OpenAI just took a step closer to building its own iPhone—Sam Altman privately briefed employees on a top-secret AI device being developed with legendary designer Jony Ive and backed by SoftBank’s billions.
No renderings, no public demos, just enough details to make you wonder if this thing could quietly shift how we interact with everything from ChatGPT to the apps on your phone.
We could be entering an era that's so redefining that Google search as well as Apple and Android devices see an end to their long-time dominance.
According to The Wall Street Journal and TechCrunch, Altman told OpenAI staff last month that the project is real, deep in development, and not a wearable.
That last part is key—after months of speculation around smart rings or pins (Ă la Humane or Rabbit), Altman’s vision seems to center on something bigger: a totally new kind of personal device.
Something that reinvents how we access AI in our daily lives—less screen, more ambient intelligence.
The project, first reported back in 2023, is being incubated under a separate company called “Human AI,” with Jony Ive’s LoveFrom studio handling the industrial design.
SoftBank CEO Masayoshi Son is reportedly bankrolling the whole thing to the tune of up to $1 billion, giving the project serious fuel to challenge both Apple and Android ecosystems.
Details are still scarce, but insiders say this is about rethinking the phone itself—not by cloning it, but by stepping around it.
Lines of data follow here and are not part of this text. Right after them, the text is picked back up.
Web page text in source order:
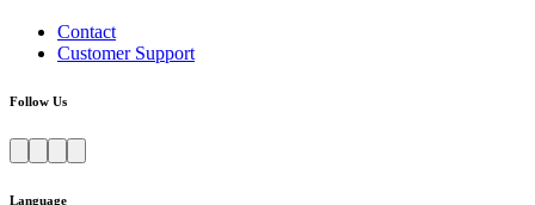
Contact
Customer Support
Follow Us
Language
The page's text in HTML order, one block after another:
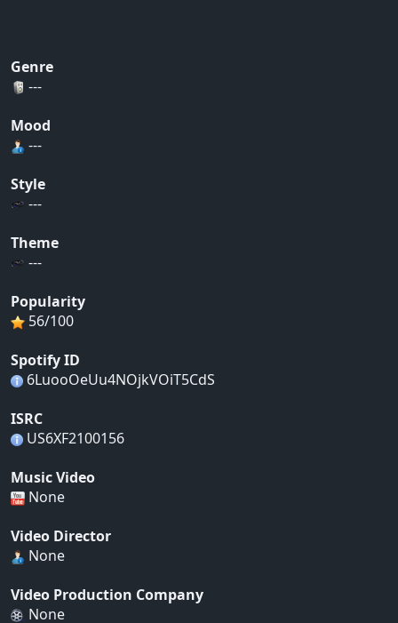
Genre
---
Mood
---
Style
---
Theme
---
Popularity
56/100
Spotify ID
6LuooOeUu4NOjkVOiT5CdS
ISRC
US6XF2100156
Music Video
None
Video Director
None
Video Production Company
None
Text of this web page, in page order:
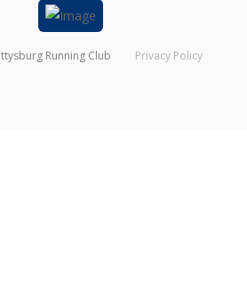
Running Club Privacy Policy
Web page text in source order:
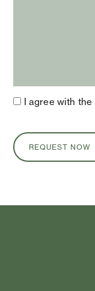
I agree with the
REQUEST NOW
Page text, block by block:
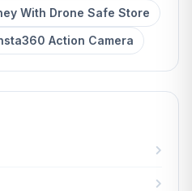
With Drone Safe Store
Action Camera
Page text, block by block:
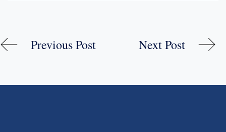
Previous Post Next Post
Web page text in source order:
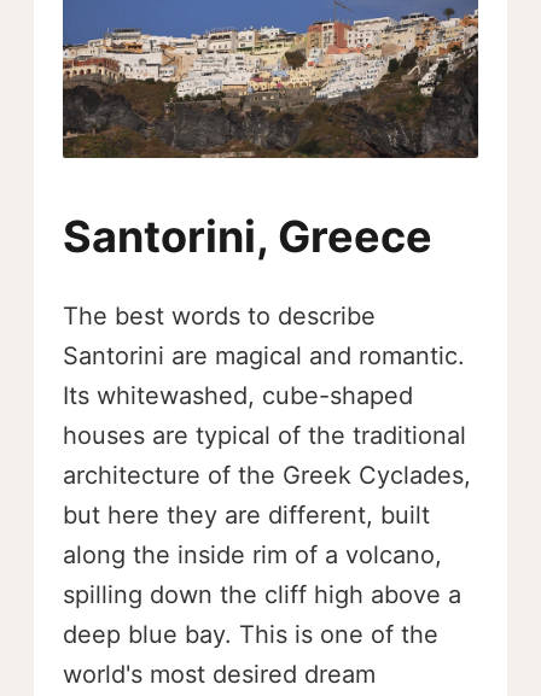
Santorini, Greece
The best words to describe
Santorini are magical and romantic.
Its whitewashed, cube-shaped
houses are typical of the traditional
architecture of the Greek Cyclades,
but here they are different, built
along the inside rim of a volcano,
spilling down the cliff high above a
deep blue bay. This is one of the
world's most desired dream

Think minimal UI. Think passive AI presence. Think no app juggling. Just a clean, always-on assistant that feels more like an extension of your mind than a bundle of notifications.
It’s also a strategic flex by OpenAI.
While Google and Apple race to bolt AI onto existing devices (hello, Gemini and Siri updates), Altman wants to build a platform from the ground up—one that’s AI-native from the first boot.
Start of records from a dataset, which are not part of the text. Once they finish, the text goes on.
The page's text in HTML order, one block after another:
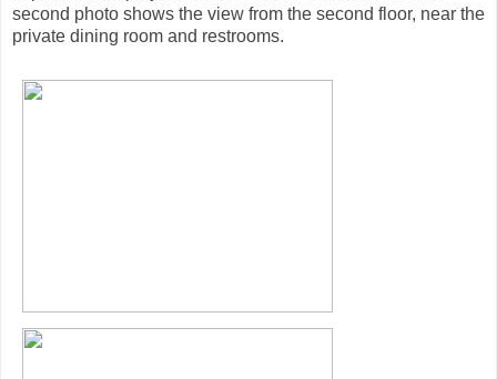
second photo shows the view from the second floor, near the
private dining room and restrooms.
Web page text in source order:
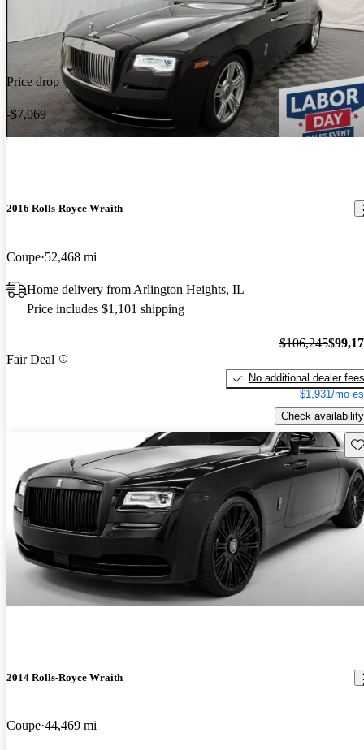
Price drop
-$7,069
2016 Rolls-Royce Wraith
Coupe 52,468 mi
Home delivery from Arlington Heights, IL
Price includes $1,101 shipping
Fair Deal
$106,245
No additional dealer fees
$1,931/mo
Check availability
2014 Rolls-Royce Wraith
Coupe 44,469 mi
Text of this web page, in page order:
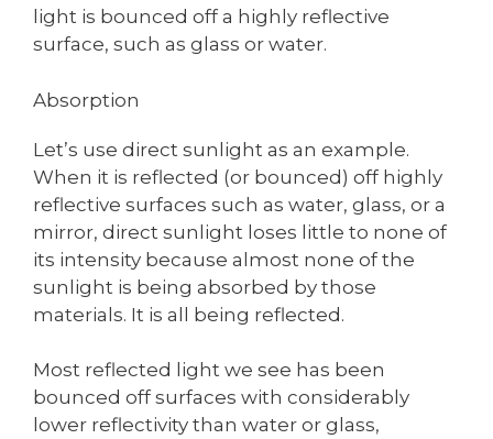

With ChatGPT already pushing into voice, vision, and multi-modal territory, this device could serve as the ultimate hardware shell for that expanding model.
No launch timeline yet. No name. But the fact that this is moving past the rumor mill and into internal briefings signals it’s not a vaporware play—it’s real, and it’s coming.
And depending on how it lands, it could do for AI what the iPhone did for the mobile web: shift the entire playing field.